Salientado que esses problemas estruturais do Estado Brasileiro não podem ser resolvidos sem uma mudança nas relações de produção e portanto, a institucionalidade republicana preserva, por sua própria natureza, uma série de limites. Cabe estabelecer um eixo de mediações, reivindicações para estarem na agenda cotidiana das forças populares e provocarem um tensionamento à esquerda na agenda do governo que se forma.
Isso porque este governo tende à ser objeto de disputa, tanto à direita, por setores do centrão e mesmo da centro-direita, entidades empresariais como o agrupamento “Todos Pela Educação”, Fundação Lemann e demais figuras e organizações representantes do grande capital, que, mesmo tendo apoiado o golpe de 2016 e a esteira de reformas perversas à classe trabalhadora em sua diversidade, buscarão espaço para continuar perpetuando a agenda neoliberal.
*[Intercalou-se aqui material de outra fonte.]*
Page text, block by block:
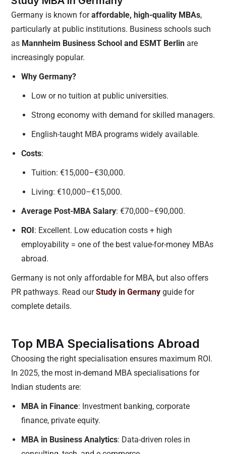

Quanto à esquerda, pelos movimentos populares, o movimento sindical, os estudantes, os povos originários e o movimento negro, que foram essenciais no enfrentamento ao bolsonarismo e, mesmo diante da inércia de diversos setores da centro-esquerda durante as mobilizações de 2020 e 2021, construíram um processo de lutas importantíssimo para demarcar a voz das classes populares contra a violência perpetuada pelo bolsonarismo, pelas forças policiais e pelo descaso no tocante à pandemia.
Essas forças populares não podem se deixar cooptar pelas portas abertas na institucionalidade, que como suscitado anteriormente, apresenta um caminho repleto de limitações estruturais e é objeto de disputa pelas elites nacionais e estrangeiras. Não deixar, portanto, as ruas de lado, mesmo nos momentos de maior “estabilidade” é o caminho certo para avançar o movimento dos trabalhadores e a agenda que se contraponha ao receituário neoliberal.
Nesse sentido, cabe reconhecer novamente que o Bolsonarismo, mesmo diante das constantes derrotas sofridas continua a ser um fenômeno vivo nas ruas, as hordas fascistas continuam a questionar o resultado eleitoral e mesmo que não possuam um respaldo institucional suficiente para uma empreitada golpista, continuarão a brandir latidos, que só poderão ser ceifados com a força do povo nas ruas.
Em breve análise, emerge que as forças populares organizadas, o movimento sindical e as frentes de luta já existentes, convergirem na construção de uma agenda de luta e de movimentação política unificada, que articule a atividade do executivo, dos parlamentares de esquerda e do conjunto das forças populares, com a força das ruas, em torno de um programa de enfrentamento ao neoliberalismo e da construção da hegemonia da classe trabalhadora na construção deste governo. Não esperando deste a solução dos problemas fundamentais deste país, mas a gestação de condições que propiciem o avanço da contra-ofensiva do proletariado ao fascismo e ao neoliberalismo, que seguem vivos na vida política e no cenário econômico nacional e internacional.